What is required: Below are the records; how many of their lines contain "insulated"? Reply only with that figure.

Given data:

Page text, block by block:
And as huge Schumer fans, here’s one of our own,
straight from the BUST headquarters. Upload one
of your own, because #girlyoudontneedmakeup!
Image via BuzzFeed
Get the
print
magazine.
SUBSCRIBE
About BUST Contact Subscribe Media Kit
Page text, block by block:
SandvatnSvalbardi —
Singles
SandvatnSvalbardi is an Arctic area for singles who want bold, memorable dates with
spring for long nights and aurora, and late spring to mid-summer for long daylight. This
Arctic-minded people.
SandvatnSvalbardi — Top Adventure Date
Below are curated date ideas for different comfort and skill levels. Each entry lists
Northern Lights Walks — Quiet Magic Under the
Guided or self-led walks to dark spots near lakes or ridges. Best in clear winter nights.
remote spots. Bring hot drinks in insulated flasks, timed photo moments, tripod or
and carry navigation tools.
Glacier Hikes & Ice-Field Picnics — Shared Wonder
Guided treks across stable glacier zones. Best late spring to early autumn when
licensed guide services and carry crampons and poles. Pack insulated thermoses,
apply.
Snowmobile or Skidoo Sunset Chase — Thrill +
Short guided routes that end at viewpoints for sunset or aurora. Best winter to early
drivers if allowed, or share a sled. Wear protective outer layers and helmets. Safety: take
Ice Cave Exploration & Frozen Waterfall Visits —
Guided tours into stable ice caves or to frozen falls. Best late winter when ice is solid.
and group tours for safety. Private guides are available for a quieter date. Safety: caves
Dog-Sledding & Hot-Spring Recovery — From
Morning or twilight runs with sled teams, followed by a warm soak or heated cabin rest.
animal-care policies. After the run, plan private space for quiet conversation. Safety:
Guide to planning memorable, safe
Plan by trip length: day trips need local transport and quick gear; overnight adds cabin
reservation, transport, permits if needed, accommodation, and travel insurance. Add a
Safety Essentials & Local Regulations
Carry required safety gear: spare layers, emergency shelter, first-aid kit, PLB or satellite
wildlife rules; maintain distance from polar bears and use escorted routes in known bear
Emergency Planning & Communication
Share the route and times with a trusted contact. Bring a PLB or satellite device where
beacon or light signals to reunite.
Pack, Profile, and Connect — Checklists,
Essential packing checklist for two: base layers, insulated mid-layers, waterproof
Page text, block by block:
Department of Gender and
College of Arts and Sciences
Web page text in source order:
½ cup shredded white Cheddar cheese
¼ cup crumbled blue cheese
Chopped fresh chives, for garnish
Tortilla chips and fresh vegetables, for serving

Response to this task: 3